For SEMI E10 reporting (criterion 7), reconstructing equipment-state transitions from Serilog text logs requires regex over message strings — not robust.

Recommendation: introduce a StateTransitionLog slice — append-only, durable, schema'd records (timestamp, actor, slicesChanged, before, after) written from AppStateStore.Update itself (i.e. the store records its own deltas). This is mechanically possible because the store has both _current (before) and next (after) inside the lock. Cost: one structured-log emit per Update, dimensioned. Sqlite-persisted via the existing MigrationRunner. This single mechanism feeds criteria 5, 6b, and 7 simultaneously.

6a. Operator-visible state (touchscreen) — Pass

MainViewModel subscribes to 20 distinct state slices for operator readout (MainViewModel.cs:373-707):

ConnectionState/WorkflowState/MotionState/CameraState/IsMotionHomed, MachineReadyDerivation, StagePosition, LoadedRecipe, RecipeCatalog, SimulatorProfiles, SelectedSimulatorProfileName, ActiveRun+WorkflowState, TagSummary (temperature, pressure), LatestFrame, CurrentFrameBitmap, PipelineCounters, SafetySignals, ActiveAlarms, LastRunSummary, RunHistory, RecentDiagnostics, OperationalCounters, CrashBanner, RecentDefects, Cassette.

Every operator-relevant slice is reachable from the UI. No state value drives an operator decision that the operator cannot see.

6b. Engineer deep-dive snapshot — Fail

There is no facility for a service engineer to pull current state off a deployed machine.
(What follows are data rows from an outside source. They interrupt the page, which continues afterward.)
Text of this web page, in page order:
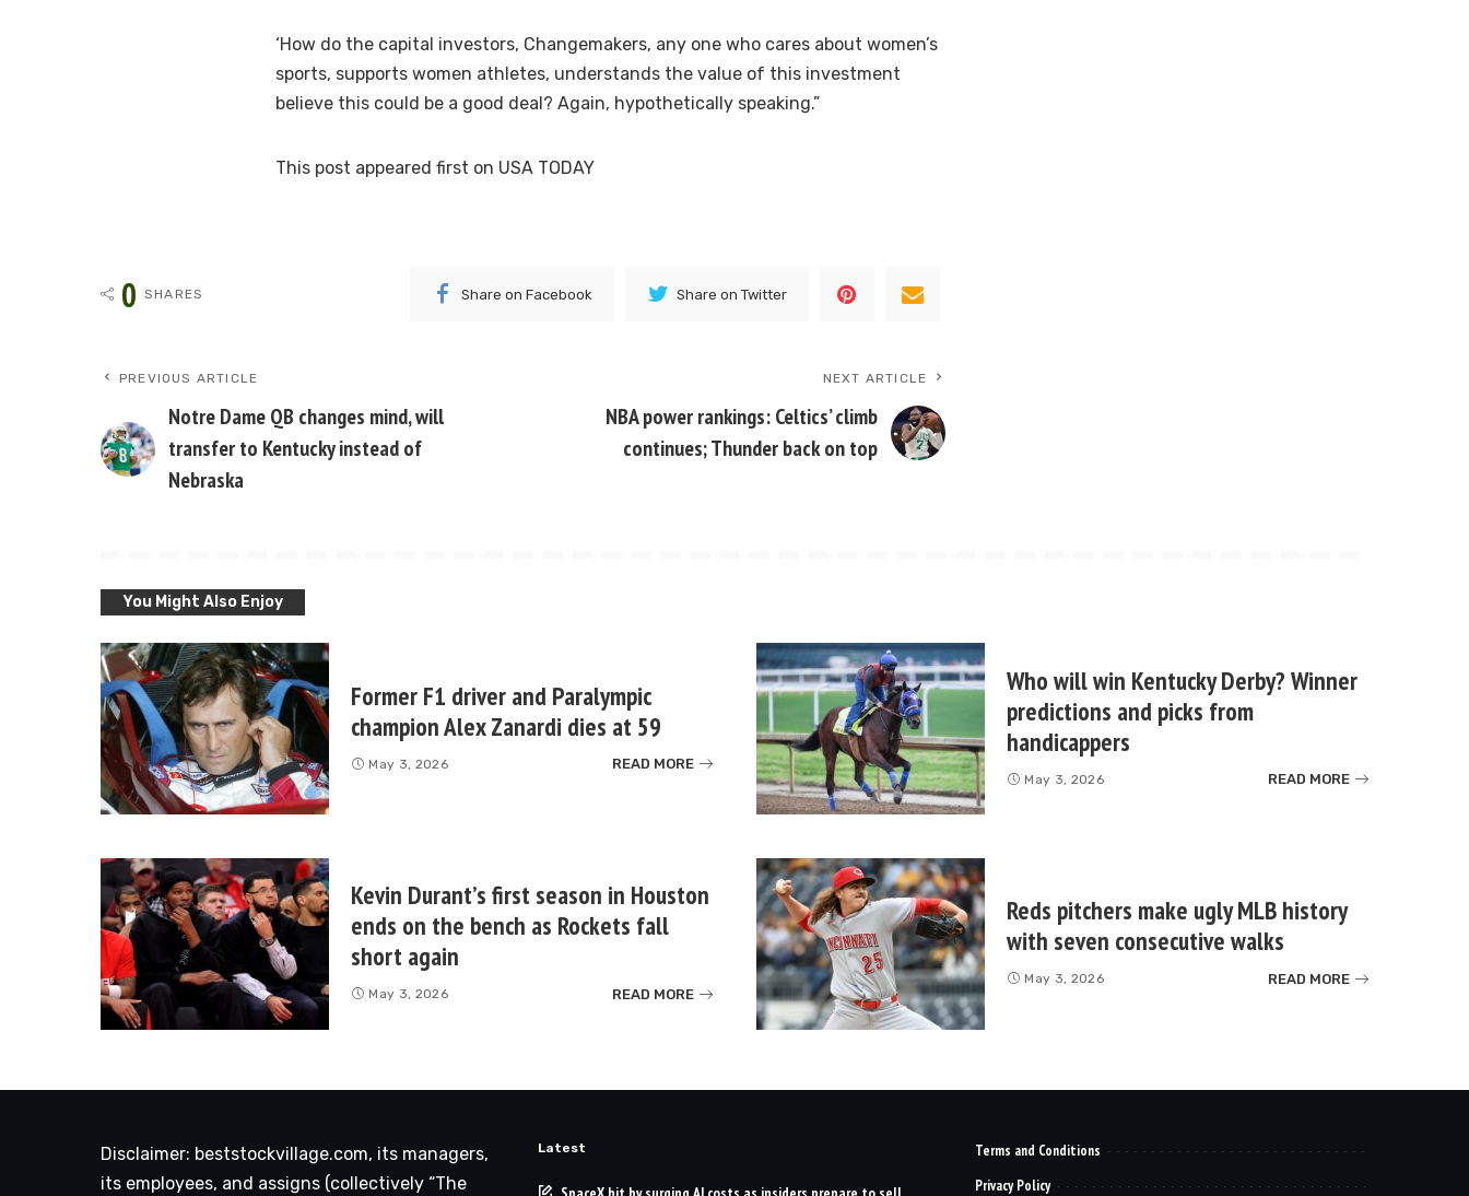
‘How do the capital investors, Changemakers, any one who cares about women’s
sports, supports women athletes, understands the value of this investment
believe this could be a good deal? Again, hypothetically speaking.”
This post appeared first on USA TODAY
0 SHARES Share on Facebook Share on Twitter
PREVIOUS ARTICLE
Notre Dame QB changes mind, will
transfer to Kentucky instead of
Nebraska
NEXT ARTICLE
NBA power rankings: Celtics’ climb
continues; Thunder back on top
You Might Also Enjoy
Former F1 driver and Paralympic
champion Alex Zanardi dies at 59
May 3, 2026 READ MORE
Who will win Kentucky Derby? Winner
predictions and picks from
handicappers
May 3, 2026 READ MORE
Kevin Durant’s first season in Houston
ends on the bench as Rockets fall
short again
May 3, 2026 READ MORE
Reds pitchers make ugly MLB history
with seven consecutive walks
May 3, 2026 READ MORE
Disclaimer: beststockvillage.com, its managers,
its employees, and assigns (collectively “The
Latest
Terms and Conditions
Privacy Policy

Available artifacts are:

  1. %LOCALAPPDATA%\InspectionPrototype\crashes\crash-*.txt — only on crash, and only 4 fields + 50 diag lines as noted in §4.
  2. Serilog file sink — text log, requires manual reconstruction.
  3. dotnet-counters monitor --name InspectionPrototype.App — requires a laptop with dotnet-counters installed and the ability to attach to the running process; useful for live observation, not for "snapshot the current state to a file I can email."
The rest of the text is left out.